Stored data

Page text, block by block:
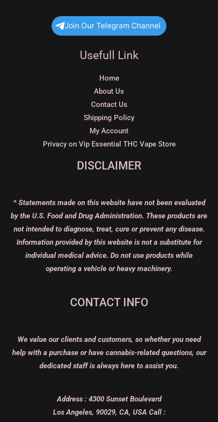
Join Our Telegram Channel
Usefull Link
Home
About Us
Contact Us
Shipping Policy
My Account
Privacy on Vip Essential THC Vape Store
DISCLAIMER
* Statements made on this website have not been evaluated
by the U.S. Food and Drug Administration. These products are
not intended to diagnose, treat, cure or prevent any disease.
Information provided by this website is not a substitute for
individual medical advice. Do not use products while
operating a vehicle or heavy machinery.
CONTACT INFO
We value our clients and customers, so whether you need
help with a purchase or have cannabis-related questions, our
dedicated staff is always here to assist you.
Address : 4300 Sunset Boulevard
Los Angeles, 90029, CA, USA Call :
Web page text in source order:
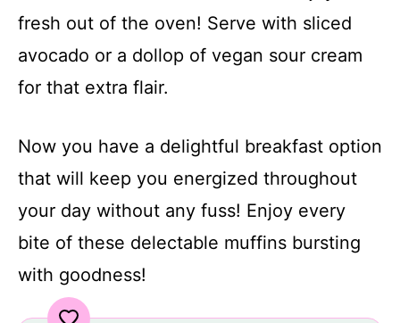
fresh out of the oven! Serve with sliced
avocado or a dollop of vegan sour cream
for that extra flair.
Now you have a delightful breakfast option
that will keep you energized throughout
your day without any fuss! Enjoy every
bite of these delectable muffins bursting
with goodness!

▶ WORK ORDER
The lines above that include "have" should each be listed.

▶ EXERCISE OUTPUT
* Statements made on this website have not been evaluated
help with a purchase or have cannabis-related questions, our
Now you have a delightful breakfast option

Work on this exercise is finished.